Hermes Impact Opportunities Equity fund says it considers the United Nations’ Sustainable Development Goals when making its investments and maintains that such long-term opportunities “transcend the cycle, thereby reducing cyclical volatility”.
ESG criteria are becoming increasingly influential partly because more and more of us want to know that at least some of the money we invest is going to help make a positive difference to the world. Or at least won’t be supporting companies that don’t match up to the ESG message.
But those considering such investment should not expect some sort of magic wand.
“The cost of renewable energy is in significant decline and can now outcompete other forms of power generation in many areas of the globe without subsidies” says Dan Wells, a Partner at Foresight Group.
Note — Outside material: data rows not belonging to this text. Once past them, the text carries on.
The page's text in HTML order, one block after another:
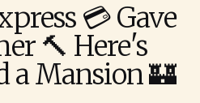
💳 Gave
🔨 Here's
a Mansion 🏰
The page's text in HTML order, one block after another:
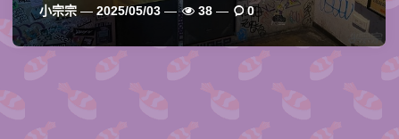
Posted
By
小宗宗 2025/05/03 38 0
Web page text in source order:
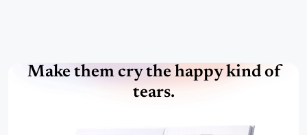
Make them cry the happy kind of
tears.
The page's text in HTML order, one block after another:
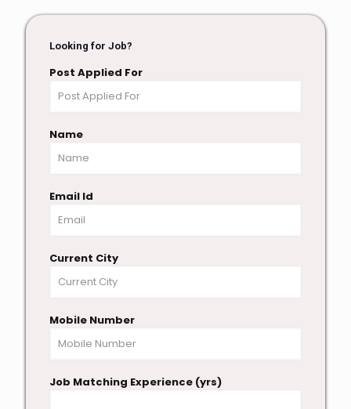
Looking for Job?
Post Applied For
Name
Email Id
Current City
Mobile Number
Job Matching Experience (yrs)
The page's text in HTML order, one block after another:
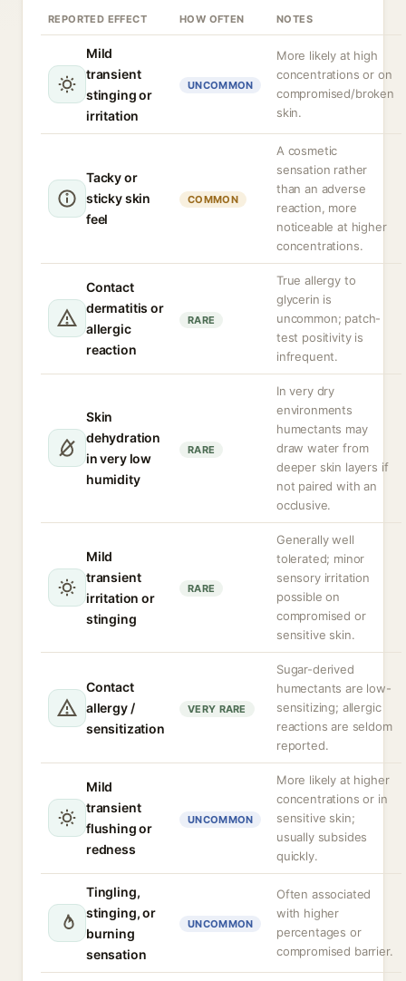
REPORTED EFFECT HOW OFTEN NOTES
Mild
transient
stinging or
irritation
UNCOMMON
More likely at high
concentrations or on
compromised/broken
skin.
Tacky or
sticky skin
feel
COMMON
A cosmetic
sensation rather
than an adverse
reaction, more
noticeable at higher
concentrations.
Contact
dermatitis or
allergic
reaction
RARE
True allergy to
glycerin is
uncommon; patch-
test positivity is
infrequent.
Skin
dehydration
in very low
humidity
RARE
In very dry
environments
humectants may
draw water from
deeper skin layers if
not paired with an
occlusive.
Mild
transient
irritation or
stinging
RARE
Generally well
tolerated; minor
sensory irritation
possible on
compromised or
sensitive skin.
Contact
allergy /
sensitization
VERY RARE
Sugar-derived
humectants are low-
sensitizing; allergic
reactions are seldom
reported.
Mild
transient
flushing or
redness
UNCOMMON
More likely at higher
concentrations or in
sensitive skin;
usually subsides
quickly.
Tingling,
stinging, or
burning
sensation
UNCOMMON
Often associated
with higher
percentages or
compromised barrier.
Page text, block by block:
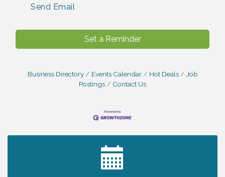
Send Email
Set a Reminder
Business Directory Events Calendar Hot Deals
Job
Postings
Contact Us
2027 PET CALENDAR PHOTO CONTEST
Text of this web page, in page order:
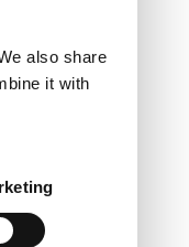
also share
it with
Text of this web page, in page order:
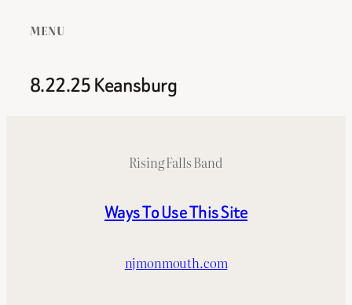
MENU
8.22.25 Keansburg
Rising Falls Band
Ways To Use This Site
njmonmouth.com
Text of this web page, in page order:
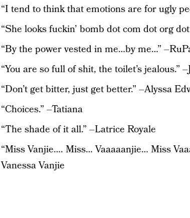
“I tend to think that emotions are for ugly
“She looks fuckin’ bomb dot com dot org
“By the power vested in me…by me…”
“You are so full of shit, the toilet’s jealous.”
“Don’t get bitter, just get better.” –Alyssa
“Choices.” –Tatiana
“The shade of it all.” –Latrice Royale
“Miss Vanjie…. Miss… Vaaaaanjie… Miss
Vanessa Vanjie
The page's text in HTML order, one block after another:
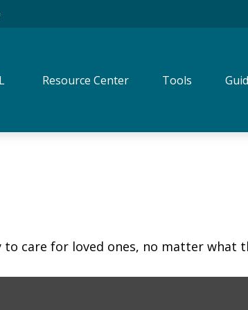
Resource Center Tools
to care for loved ones, no matter what
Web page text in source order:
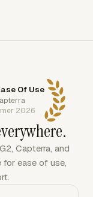
Of Use
2026
Capterra, and
ease of use,
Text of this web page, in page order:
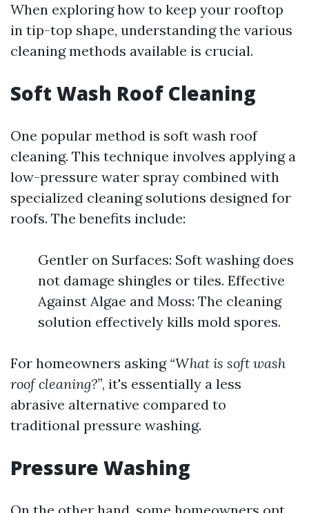
When exploring how to keep your rooftop
in tip-top shape, understanding the various
cleaning methods available is crucial.
Soft Wash Roof Cleaning
One popular method is soft wash roof
cleaning. This technique involves applying a
low-pressure water spray combined with
specialized cleaning solutions designed for
roofs. The benefits include:
Gentler on Surfaces: Soft washing does
not damage shingles or tiles. Effective
Against Algae and Moss: The cleaning
solution effectively kills mold spores.
For homeowners asking “What is soft wash
roof cleaning?”, it's essentially a less
abrasive alternative compared to
traditional pressure washing.
Pressure Washing
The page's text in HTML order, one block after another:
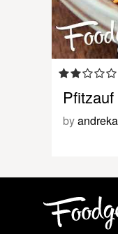
Pfitzauf
by
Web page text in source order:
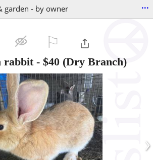
garden - by owner ...
rabbit- $40 (Dry Branch)
›
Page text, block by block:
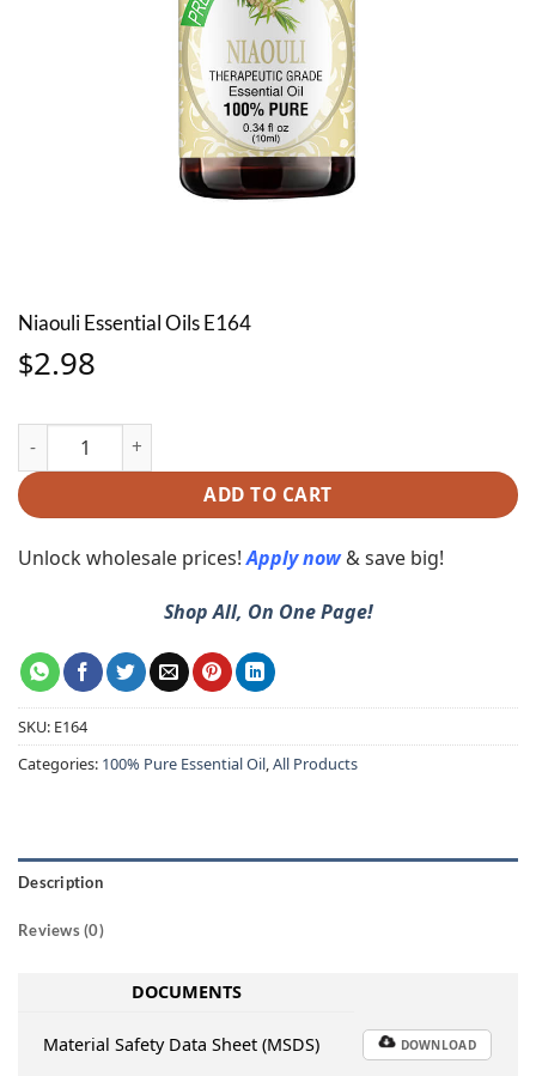
Niaouli Essential Oils E164
$2.98
Niaouli Essential Oils E164 quantity
ADD TO CART
Unlock wholesale prices!Apply now & save big!
Shop All, On One Page!
SKU: E164
Categories: 100% Pure Essential Oil,All Products
Description
Reviews (0)
DOCUMENTS
Material Safety Data Sheet (MSDS) DOWNLOAD
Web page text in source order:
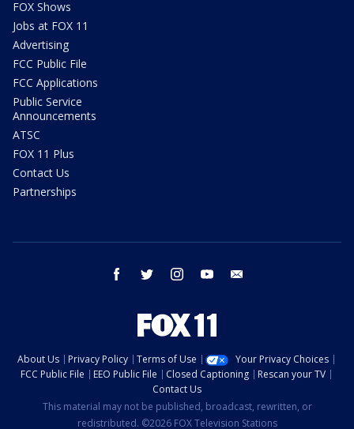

Speaking to Good Money Week, Craig Bonthron, of the Kames Sustainable Ethical Investment Fund, added: “Going green requires hard work and detailed analysis of the companies being invested in.”
Also, there are different approaches to investing responsibly. For example, some funds that promote themselves as having an ethical or ESG stance may still invest in companies with alleged poor practices, intent on using their shareholdings to pressure them into reform.
So what is driving all this?
It is a combination of factors – greater awareness of the effects of climate change, the vagaries of corporate behaviour, the fall-out from the 2008 financial crisis and an increasingly high ESG media profile.
Essentially, more and more individuals are taking the view that their voice can have an influence however small.
ESG investment exposure makes sense – no longer akin to a charity donation but standing on its own feet in terms of returns.